> TASK STATEMENT:
Please retype the entries below word for word, passing over every picture.

> Data extracted from a collection:
########################################
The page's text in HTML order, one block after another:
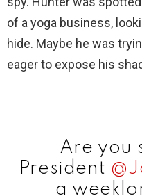
of a yoga business,
hide. Maybe he was
eager to expose his
Are you
President
a
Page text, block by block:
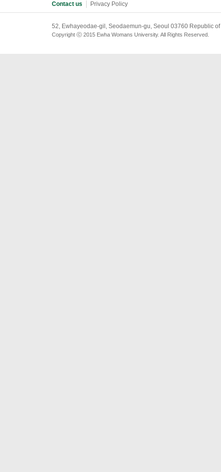
Contact us Privacy Policy
52, Ewhayeodae-gil, Seodaemun-gu, Seoul 03760 Republic
Copyright ⓒ 2015 Ewha Womans University. All Rights Reserved.
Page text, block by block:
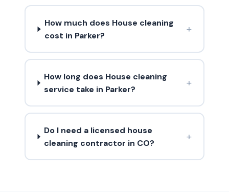
How much does House cleaning
cost in Parker?
+
How long does House cleaning
service take in Parker?
+
Do I need a licensed house
cleaning contractor in CO?
+
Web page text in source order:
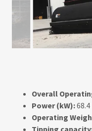
Overall
Power (kW):
Operating
Tipping
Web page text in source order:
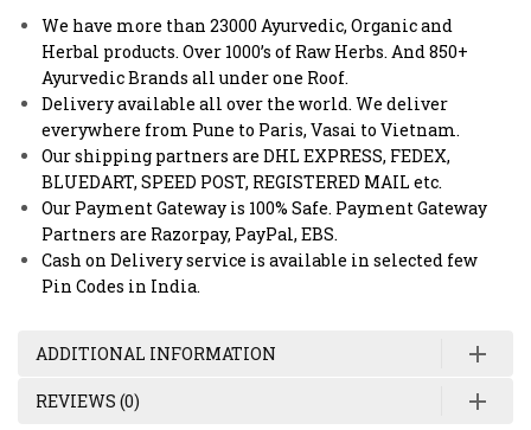
We have more than 23000 Ayurvedic, Organic and
Herbal products. Over 1000’s of Raw Herbs. And 850+
Ayurvedic Brands all under one Roof.
Delivery available all over the world. We deliver
everywhere from Pune to Paris, Vasai to Vietnam.
Our shipping partners are DHL EXPRESS, FEDEX,
BLUEDART, SPEED POST, REGISTERED MAIL etc.
Our Payment Gateway is 100% Safe. Payment Gateway
Partners are Razorpay, PayPal, EBS.
Cash on Delivery service is available in selected few
Pin Codes in India.
ADDITIONAL INFORMATION
REVIEWS (0)
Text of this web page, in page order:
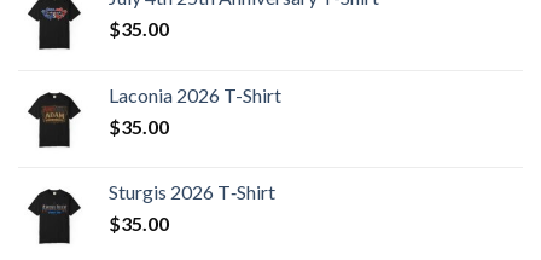
$35.00
Laconia 2026 T-Shirt
$35.00
Sturgis 2026 T‑Shirt
$35.00
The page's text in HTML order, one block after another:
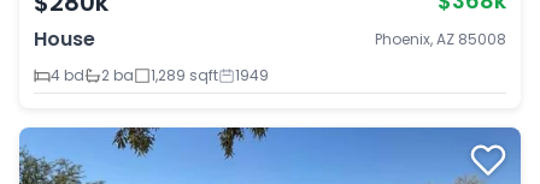
House
Phoenix, AZ 85008
4 bd
2 ba 1,289 sqft 1949
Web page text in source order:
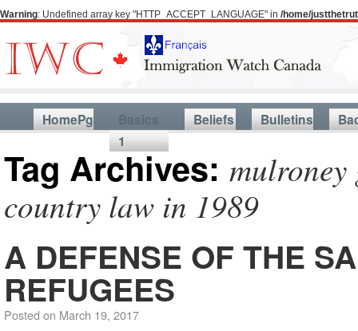
Warning: Undefined array key "HTTP_ACCEPT_LANGUAGE" in /home/
HomePg
Basics
1
Beliefs Bulletins
Tag Archives: mulroney
country law in 1989
A DEFENSE OF THE
REFUGEES
Posted on March 19, 2017
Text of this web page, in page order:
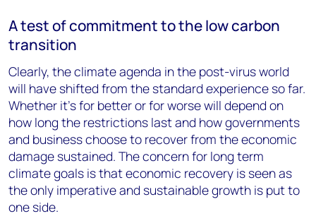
########################################
> ANSWER TO THIS TASK:
The page's text in HTML order, one block after another:
of a yoga business,
hide. Maybe he was
eager to expose his
Are you
President
a
Page text, block by block:
Contact us Privacy Policy
52, Ewhayeodae-gil, Seodaemun-gu, Seoul 03760 Republic
Copyright ⓒ 2015 Ewha Womans University. All Rights Reserved.
Page text, block by block:
How much does House cleaning
cost in Parker?
+
How long does House cleaning
service take in Parker?
+
Do I need a licensed house
cleaning contractor in CO?
+
Web page text in source order:
Overall
Power (kW):
Operating
Tipping
Web page text in source order:
We have more than 23000 Ayurvedic, Organic and
Herbal products. Over 1000’s of Raw Herbs. And 850+
Ayurvedic Brands all under one Roof.
Delivery available all over the world. We deliver
everywhere from Pune to Paris, Vasai to Vietnam.
Our shipping partners are DHL EXPRESS, FEDEX,
BLUEDART, SPEED POST, REGISTERED MAIL etc.
Our Payment Gateway is 100% Safe. Payment Gateway
Partners are Razorpay, PayPal, EBS.
Cash on Delivery service is available in selected few
Pin Codes in India.
ADDITIONAL INFORMATION
REVIEWS (0)
Text of this web page, in page order:
$35.00
Laconia 2026 T-Shirt
$35.00
Sturgis 2026 T‑Shirt
$35.00
The page's text in HTML order, one block after another:
House
Phoenix, AZ 85008
4 bd
2 ba 1,289 sqft 1949
Web page text in source order:
Warning: Undefined array key "HTTP_ACCEPT_LANGUAGE" in /home/
HomePg
Basics
1
Beliefs Bulletins
Tag Archives: mulroney
country law in 1989
A DEFENSE OF THE
REFUGEES
Posted on March 19, 2017
Text of this web page, in page order:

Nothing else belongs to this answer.